Location
- 14334 U.S. Highway 67 Malvern, Arkansas postal address, 72104 United States
- Coordinates: 34°27′18″N 92°43′49″W﻿ / ﻿34.45500°N 92.73028°W

District information
- Grades: PK–12
- Superintendent: Chad Jordan
- Schools: 3
- NCES District ID: 0506630

Students and staff
- Students: 973
- Faculty: 71.86 (on FTE basis)
- Staff: 148.86 (on FTE basis)
- Student–teacher ratio: 15.86
- District mascot: Beaver
- Colors: Red White

Other information
- Website: www.grbeavers.org

= Glen Rose School District =

School district in Arkansas

Glen Rose School District is a public school district based in Glen Rose, Arkansas, United States, with a Malvern postal address. The school district supports more than 950 students in prekindergarten through grade 12 and employs more than 145 faculty and staff on a full time equivalent basis. The school district encompasses 75.45 mi2 of land, in Saline County and in Hot Spring County.
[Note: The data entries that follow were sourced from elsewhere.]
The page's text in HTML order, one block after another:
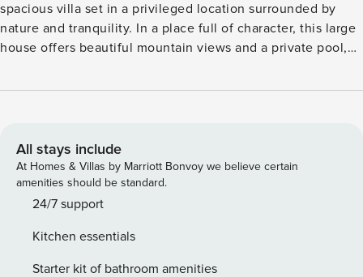
spacious villa set in a privileged location surrounded by
nature and tranquility. In a place full of character, this large
house offers beautiful mountain views and a private pool,
Located just 10 minutes by car from Santander and only 7
Cantabria. The property is fully equipped to ensure a
comfortable and pleasant stay, with easy access to all kinds
of services, shops, and excellent restaurants nearby.
Situated in a quiet residential area, Property Manager by
outdoor activities, and discovering the beauty of the region.
Licence number: G-104471
All stays include
At Homes & Villas by Marriott Bonvoy we believe certain
amenities should be standard.
24/7 support
Kitchen essentials
Starter kit of bathroom amenities
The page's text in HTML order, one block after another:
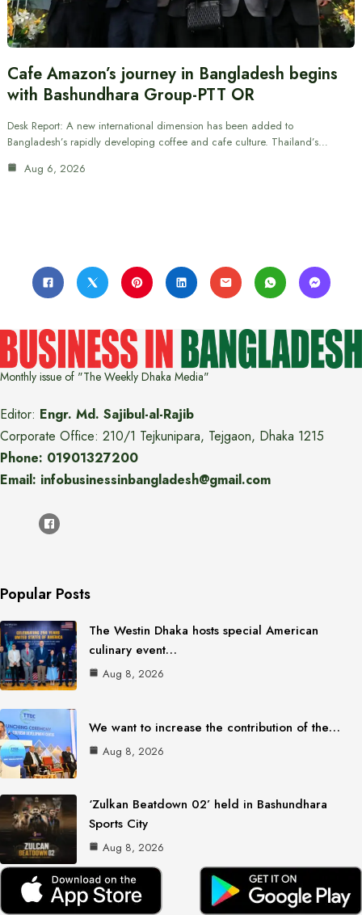
Cafe Amazon’s journey in Bangladesh begins
with Bashundhara Group-PTT OR
Desk Report: A new international dimension has been added to
Bangladesh’s rapidly developing coffee and cafe culture. Thailand’s…
Aug 6, 2026
Monthly issue of "The Weekly Dhaka Media"
Editor: Engr. Md. Sajibul-al-Rajib
Corporate Office: 210/1 Tejkunipara, Tejgaon, Dhaka 1215
Phone: 01901327200
Email: infobusinessinbangladesh@gmail.com
Popular Posts
The Westin Dhaka hosts special American
culinary event…
Aug 8, 2026
We want to increase the contribution of the…
Aug 8, 2026
‘Zulkan Beatdown 02’ held in Bashundhara
Sports City
Aug 8, 2026
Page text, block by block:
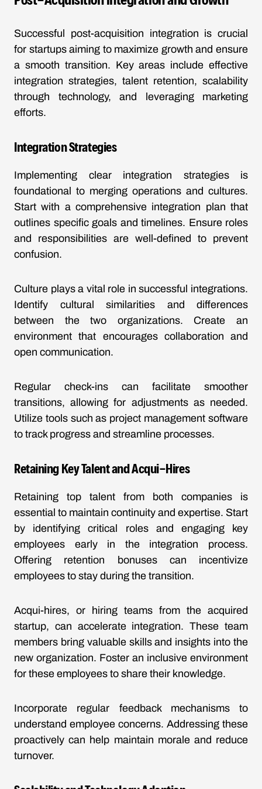
Successful post-acquisition integration is crucial
for startups aiming to maximize growth and ensure
a smooth transition. Key areas include effective
integration strategies, talent retention, scalability
through technology, and leveraging marketing
efforts.
Integration Strategies
Implementing clear integration strategies is
foundational to merging operations and cultures.
Start with a comprehensive integration plan that
outlines specific goals and timelines. Ensure roles
and responsibilities are well-defined to prevent
confusion.
Culture plays a vital role in successful integrations.
Identify cultural similarities and differences
between the two organizations. Create an
environment that encourages collaboration and
open communication.
Regular check-ins can facilitate smoother
transitions, allowing for adjustments as needed.
Utilize tools such as project management software
to track progress and streamline processes.
Retaining Key Talent and Acqui-Hires
Retaining top talent from both companies is
essential to maintain continuity and expertise. Start
by identifying critical roles and engaging key
employees early in the integration process.
Offering retention bonuses can incentivize
employees to stay during the transition.
Acqui-hires, or hiring teams from the acquired
startup, can accelerate integration. These team
members bring valuable skills and insights into the
new organization. Foster an inclusive environment
for these employees to share their knowledge.
Incorporate regular feedback mechanisms to
understand employee concerns. Addressing these
proactively can help maintain morale and reduce
turnover.
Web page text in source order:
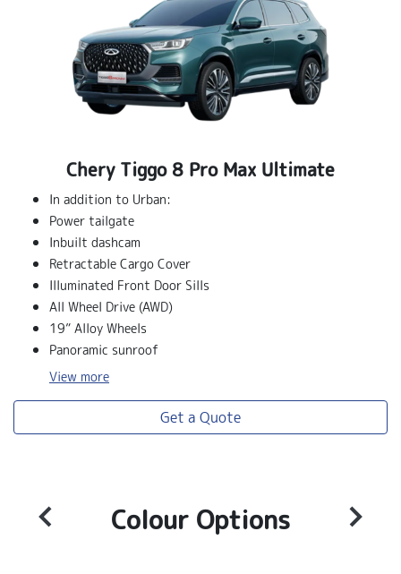
Chery Tiggo 8 Pro Max Ultimate
In addition to Urban:
Power tailgate
Inbuilt dashcam
Retractable Cargo Cover
Illuminated Front Door Sills
All Wheel Drive (AWD)
19” Alloy Wheels
Panoramic sunroof
View more
Get a Quote
Colour Options
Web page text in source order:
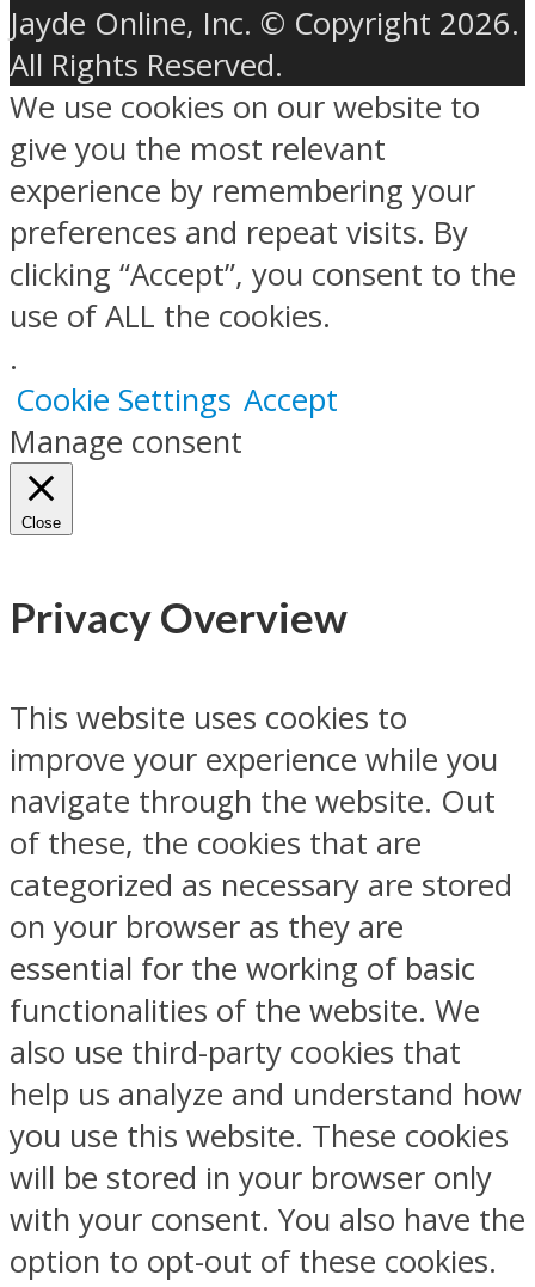
Jayde Online, Inc. © Copyright 2026.
All Rights Reserved.
We use cookies on our website to
give you the most relevant
experience by remembering your
preferences and repeat visits. By
clicking “Accept”, you consent to the
use of ALL the cookies.
.
Cookie Settings Accept
Manage consent
Close
Privacy Overview
This website uses cookies to
improve your experience while you
navigate through the website. Out
of these, the cookies that are
categorized as necessary are stored
on your browser as they are
essential for the working of basic
functionalities of the website. We
also use third-party cookies that
help us analyze and understand how
you use this website. These cookies
will be stored in your browser only
with your consent. You also have the
option to opt-out of these cookies.
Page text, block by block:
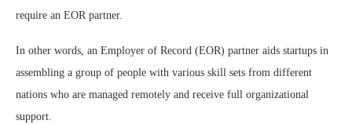
require an EOR partner.
In other words, an Employer of Record (EOR) partner aids startups in
assembling a group of people with various skill sets from different
nations who are managed remotely and receive full organizational
support.
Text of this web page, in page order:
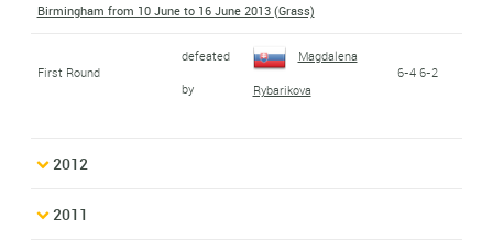
Birmingham from 10 June to 16 June 2013 (Grass)
First Round
defeated
by
Magdalena
Rybarikova
6-4 6-2
2012
2011
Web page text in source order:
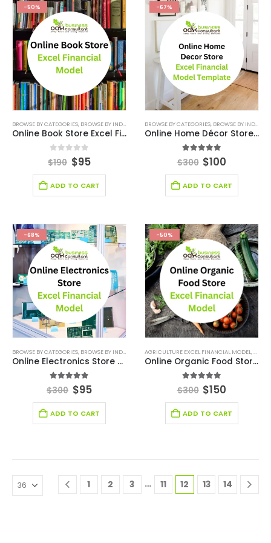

In the former it includes the community of Traskwood.

== Schools ==
Each of the schools are accredited by the Arkansas Department of Education (ADE) and the elementary and high schools are accredited by AdvancED.

- Glen Rose High School, serving more than 300 students in grades 9 through 12.
- Glen Rose Middle School, serving more than 300 students in grades 5 through 8.
- Glen Rose Elementary School, serving more than 350 students in prekindergarten through grade 4.